One such approach is to set the "Don't Fragment" flag on every datagram, and use the MTU 
of the first hop as the initial datagram size. If a datagram reaches a gateway that would have to 
fragment it, the gateway (obeying the "Don't Fragment" flag) must drop the datagram and 
return an ICMP "Destination Unreachable/Fragmentation Needed and DF Set" message [21]. 
The source host, upon receiving this ICMP, should try a smaller datagram size and retransmit 
any unacknowledged data. (A variant of this scheme was first proposed by Geof Cooper [7].) 

This method requires no protocol changes, but the drawback is that until the proper MINMTU 
is discovered, many datagrams will be dropped, and thus it may take a long time to set up a 
connection. Since many connections transfer only a few data packets (mail, for example), this is 
a significant overhead; it would only be useful for long connections. 

3.3.2. Passive detection of fragmentation 

A complementary approach is to allow fragmentation of any datagram, but to detect when this 
happens and adjust the datagram size accordingly. While this might take longer to arrive at the 
proper MINMTU, it does not force gateways to drop any datagrams in the meantime; thus it 
improves performance on long connections without harming brief ones. One way to do this 
without changing protocols is to observe the retransmission rate; from a high retransmission rate 
one might deduce that deterministic fragment loss is occurring. The datagram size can be 
lowered until the retransmission rate drops noticeably. 

The problem is that a high retransmission rate may also be caused by other problems, espe- 
cially congestion. Cutting the datagram size is exactly the wrong approach when fragmentation 
is not occurring and the path is congested, since it increases the number of packets required to 
send the same data and thus increases the congestion. This approach should therefore be used 
only when an independent mechanism is used to detect or suppress congestion, such as the use of 
ICMP source quenches, Nagle's fair-queueing algorithm [17], or statistical properties of the 
round-trip delays [9]. 

3.3.3. Proper use of "Time Exceeded" ICMP messages 

The receiving host can tell if it is losing fragments because partial datagrams waiting on its 
reassembly queue will time out. The ICMP protocol currently includes a "Time Exceeded" 
message, including a code that can be set to indicate "fragment reassembly time exceeded." 
While this message does not convey complete information on the MINMTU of the path, it is a 
clear indication that the source host has guessed too high and should reduce the size of the 
datagrams it is sending.

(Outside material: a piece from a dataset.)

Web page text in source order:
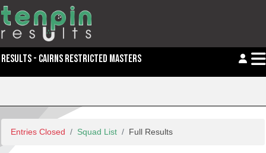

Since the ICMP message carries the IP header of some fragment of the 
datagram, and since that header includes the fragment length rather than the datagram length, the 
sending host obtains a lower bound on MINMTU. 

Charles Lynn has described some elegant modifications to this mechanism [11]. First, the 
receiving host can use the largest fragment of an incompletely received datagram to provide the 
IP header returned in the ICMP message, thereby making the lower bound on MINMTU as tight 
as possible. Second, the sending host can use this mechanism to probe the path by sending a 
large datagram (such as a UDP packet) with the "More Fragments" bit set. Since the "Last 
Fragment" is never sent, the receiving host will time out and respond with a "Time Exceeded" 
message, providing the lower bound on the MTU.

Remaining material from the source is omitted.